**THE PROBLEM:**
Return an exact copy of the entries, skipping any picture you find.

**LISTED ENTRIES:**
---------------
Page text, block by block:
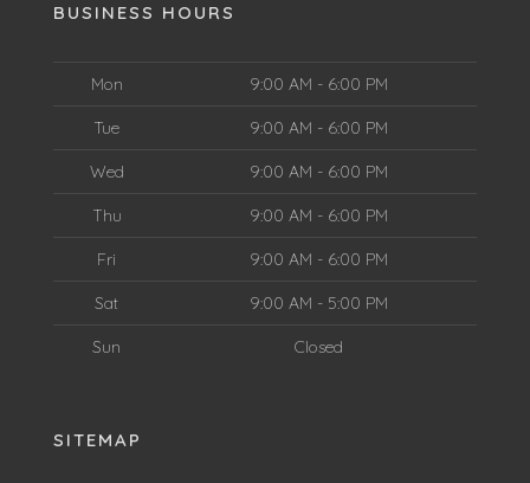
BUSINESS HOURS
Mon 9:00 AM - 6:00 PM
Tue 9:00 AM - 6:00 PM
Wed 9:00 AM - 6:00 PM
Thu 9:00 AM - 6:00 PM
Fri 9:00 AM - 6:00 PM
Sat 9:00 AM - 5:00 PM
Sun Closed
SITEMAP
---------------
**RESPONSE:**
Page text, block by block:
BUSINESS HOURS
Mon 9:00 AM - 6:00 PM
Tue 9:00 AM - 6:00 PM
Wed 9:00 AM - 6:00 PM
Thu 9:00 AM - 6:00 PM
Fri 9:00 AM - 6:00 PM
Sat 9:00 AM - 5:00 PM
Sun Closed
SITEMAP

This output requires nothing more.